Instructions for the task: Exact copy, no pictures: reproduce every record below as it stands.

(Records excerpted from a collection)
*** Begin section ***

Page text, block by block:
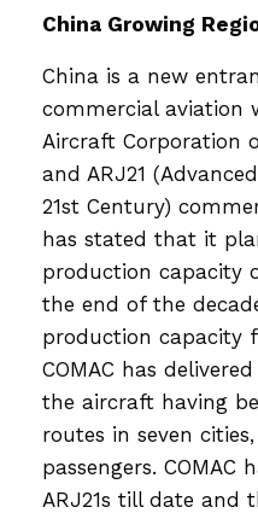
China Growing
China is a new
commercial aviation
Aircraft Corporation
and ARJ21
21st Century)
has stated that it
production capacity
the end of the
production capacity
COMAC has
the aircraft having
routes in seven
passengers. COMAC
ARJ21s till date and
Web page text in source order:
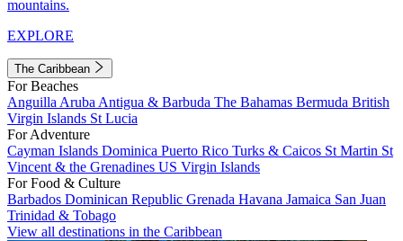
mountains.
EXPLORE
The Caribbean
For Beaches
Anguilla Aruba Antigua & Barbuda The Bahamas Bermuda British
Virgin Islands St Lucia
For Adventure
Cayman Islands Dominica Puerto Rico Turks & Caicos St Martin St
Vincent & the Grenadines US Virgin Islands
For Food & Culture
Barbados Dominican Republic Grenada Havana Jamaica San Juan
Trinidad & Tobago
View all destinations in the Caribbean
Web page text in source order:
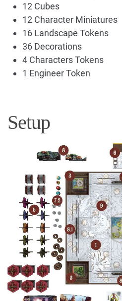
12 Cubes
12 Character Miniatures
16 Landscape Tokens
36 Decorations
4 Characters Tokens
1 Engineer Token
Setup
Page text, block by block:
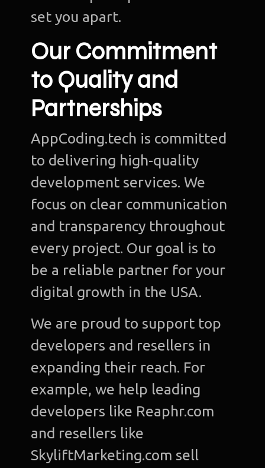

*** End section ***

Result of this exercise:
Page text, block by block:
China Growing
China is a new
commercial aviation
Aircraft Corporation
and ARJ21
21st Century)
has stated that it
production capacity
the end of the
production capacity
COMAC has
the aircraft having
routes in seven
passengers. COMAC
ARJ21s till date and
Web page text in source order:
mountains.
EXPLORE
The Caribbean
For Beaches
Anguilla Aruba Antigua & Barbuda The Bahamas Bermuda British
Virgin Islands St Lucia
For Adventure
Cayman Islands Dominica Puerto Rico Turks & Caicos St Martin St
Vincent & the Grenadines US Virgin Islands
For Food & Culture
Barbados Dominican Republic Grenada Havana Jamaica San Juan
Trinidad & Tobago
View all destinations in the Caribbean
Web page text in source order:
12 Cubes
12 Character Miniatures
16 Landscape Tokens
36 Decorations
4 Characters Tokens
1 Engineer Token
Setup
Page text, block by block:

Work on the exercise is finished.